Es war ein spannender Abend und es gab viel zu erzählen. Deshalb wurde es auch deutlich später als vorgesehen. Vielen Dank dem WAG-Kafi-Team für das feine Essen den tollen Service und das Nachsehen beim Überziehen.


29. August 2015

Der Schnuppersporttag wurde nach 1 Jahr Unterbruch zum 2. Mal durchgeführt. Ziel dieser Aktion ist es, den Kindern die Möglichkeit zu geben auf engem Raum möglichst viele verschiedene Sportarten kennenzulernen. Leider war es uns nicht erlaubt, echte Runden zu drehen, und so mussten wir uns mit Rollen begnügen. Dies trübte die Freude der Protagonisten jedoch nicht, und wir konnten vielen lachenden Kinder eine Freude machen. Die meisten waren nach dem radeln ziemlich überrascht, wie anstrengend velölen doch sein kann. Alle waren mit viel Enthusiasmus dabei, hoffentlich konnten wir den einen oder anderen mit dem Velovirus anstecken.

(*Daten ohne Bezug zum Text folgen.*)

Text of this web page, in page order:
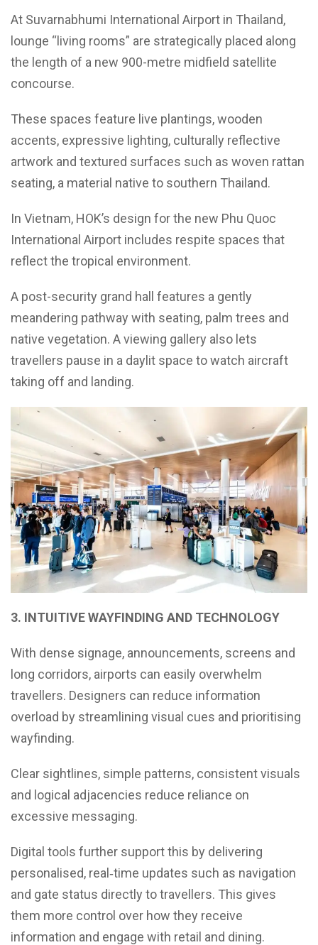
At Suvarnabhumi International Airport in Thailand,
lounge “living rooms” are strategically placed along
the length of a new 900-metre midfield satellite
concourse.
These spaces feature live plantings, wooden
accents, expressive lighting, culturally reflective
artwork and textured surfaces such as woven rattan
seating, a material native to southern Thailand.
In Vietnam, HOK’s design for the new Phu Quoc
International Airport includes respite spaces that
reflect the tropical environment.
A post-security grand hall features a gently
meandering pathway with seating, palm trees and
native vegetation. A viewing gallery also lets
travellers pause in a daylit space to watch aircraft
taking off and landing.
3. INTUITIVE WAYFINDING AND TECHNOLOGY
With dense signage, announcements, screens and
long corridors, airports can easily overwhelm
travellers. Designers can reduce information
overload by streamlining visual cues and prioritising
wayfinding.
Clear sightlines, simple patterns, consistent visuals
and logical adjacencies reduce reliance on
excessive messaging.
Digital tools further support this by delivering
personalised, real‑time updates such as navigation
and gate status directly to travellers. This gives
them more control over how they receive
information and engage with retail and dining.
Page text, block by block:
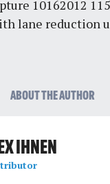
lane reduction
ABOUT THE AUTHOR
IHNEN
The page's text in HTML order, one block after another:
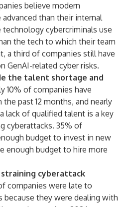
believe modern
than their internal
cybercriminals use
the tech to which their team
a third of companies still have
GenAI-related cyber risks.
the talent shortage and
10% of companies have
the past 12 months, and nearly
lack of qualified talent is a key
cyberattacks. 35% of
budget to invest in new
enough budget to hire more
cyberattack
companies were late to
because they were dealing with
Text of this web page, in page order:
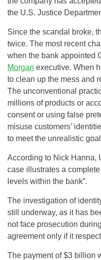
the U.S. Justice
Since the scandal broke,
twice. The most recent
when the bank appointed
Morgan executive. When
to clean up the mess and
The unconventional
millions of products or
consent or using false
misuse customers’
to meet the unrealistic
According to Nick Hanna,
case illustrates a
levels within the bank”.
The investigation of
still underway, as it has
not face prosecution
agreement only if it
The payment of $3 billion
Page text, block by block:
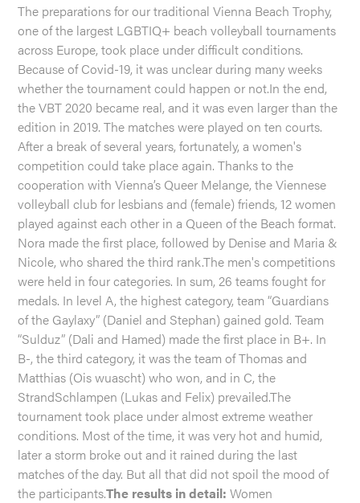
The preparations for our traditional Vienna Beach Trophy,
one of the largest LGBTIQ+ beach volleyball tournaments
across Europe, took place under difficult conditions.
Because of Covid-19, it was unclear during many weeks
whether the tournament could happen or not.In the end,
the VBT 2020 became real, and it was even larger than the
edition in 2019. The matches were played on ten courts.
After a break of several years, fortunately, a women's
competition could take place again. Thanks to the
cooperation with Vienna’s Queer Melange, the Viennese
volleyball club for lesbians and (female) friends, 12 women
played against each other in a Queen of the Beach format.
Nora made the first place, followed by Denise and Maria &
Nicole, who shared the third rank.The men's competitions
were held in four categories. In sum, 26 teams fought for
medals. In level A, the highest category, team “Guardians
of the Gaylaxy” (Daniel and Stephan) gained gold. Team
“Sulduz” (Dali and Hamed) made the first place in B+. In
B-, the third category, it was the team of Thomas and
Matthias (Ois wuascht) who won, and in C, the
StrandSchlampen (Lukas and Felix) prevailed.The
tournament took place under almost extreme weather
conditions. Most of the time, it was very hot and humid,
later a storm broke out and it rained during the last
matches of the day. But all that did not spoil the mood of
the participants.The results in detail:Women
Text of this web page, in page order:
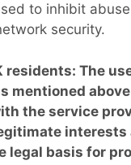
to inhibit
security.
residents: The
mentioned
the service
interests
legal basis for
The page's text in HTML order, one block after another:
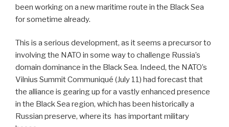
been working on a new maritime route in the Black Sea
for sometime already.
This is a serious development, as it seems a precursor to
involving the NATO in some way to challenge Russia’s
domain dominance in the Black Sea. Indeed, the NATO’s
Vilnius Summit Communiqué (July 11) had forecast that
the alliance is gearing up for a vastly enhanced presence
in the Black Sea region, which has been historically a
Russian preserve, where its has important military
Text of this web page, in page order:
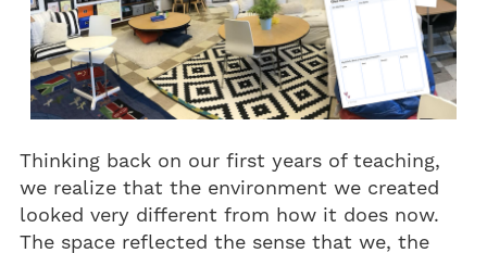
Thinking back on our first years of teaching,
we realize that the environment we created
looked very different from how it does now.
The space reflected the sense that we, the
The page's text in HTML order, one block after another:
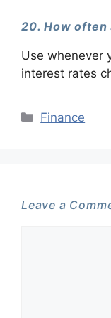
20. How often
Use whenever
interest rates
Categories
Finance
Leave a
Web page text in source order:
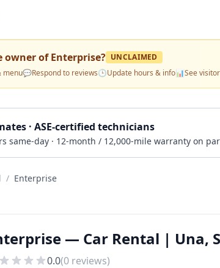
owner ofEnterprise? UNCLAIMED
menu💬Respond to reviews🕒Update hours & info📊See
· ASE-certified technicians
same-day · 12-month / 12,000-mile warranty on
/ Enterprise
— Car Rental | Una,
0.0(0 reviews)
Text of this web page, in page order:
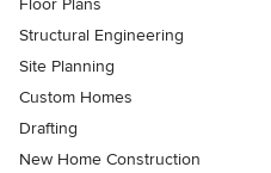
Structural Engineering
Site Planning
Custom Homes
Drafting
New Home Construction
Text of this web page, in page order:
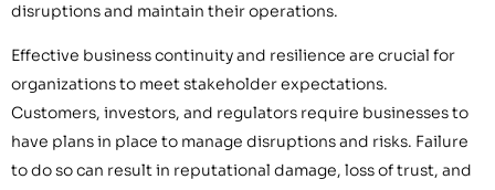
disruptions and maintain their operations.
Effective business continuity and resilience are crucial for
organizations to meet stakeholder expectations.
Customers, investors, and regulators require businesses to
have plans in place to manage disruptions and risks. Failure
to do so can result in reputational damage, loss of trust, and
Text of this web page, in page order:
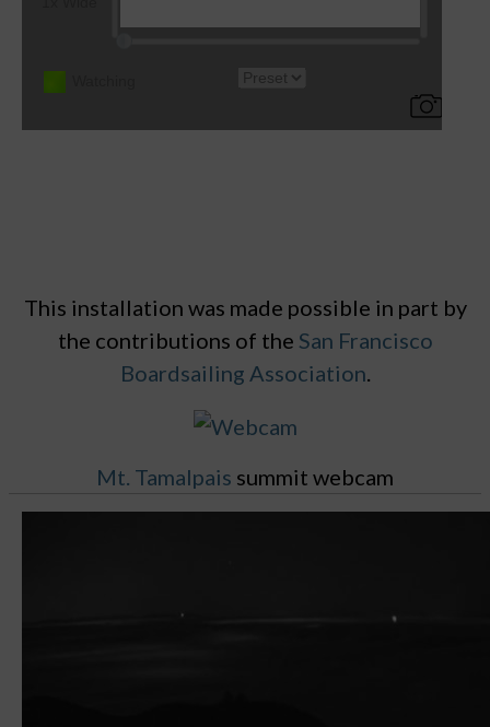
This installation was made possible in part by
the contributions of the San Francisco
Boardsailing Association.
Mt. Tamalpais summit webcam

Danke an die Velosponsoren Bike Store Thun und BigFriends Thun

Thomas Rychard


Mit insgesamt 11 Teilnehmerinnen und Teilnehmern konnte der RRC eine stattliche Gruppe anmelden. 2 Frühaufsteher bewältigten die Tour auf eigene Faust, der Rest schwang sich gegen 8 Uhr in die Sättel. in 2 Gruppen wurden die Strecken 150km und 120km bewältigt, dies alles ohne einen Tropfen Regen. Das Tempo war trotz teilweise heftigem Gegenwind beachtlich, und so fanden wir uns schneller als erwartet im gemütlichen Teil bei Bratwurst und Eis wieder. Ein herzliches Dankeschön an alle Teilnehmer, auf ein Neues im nächsten Jahr.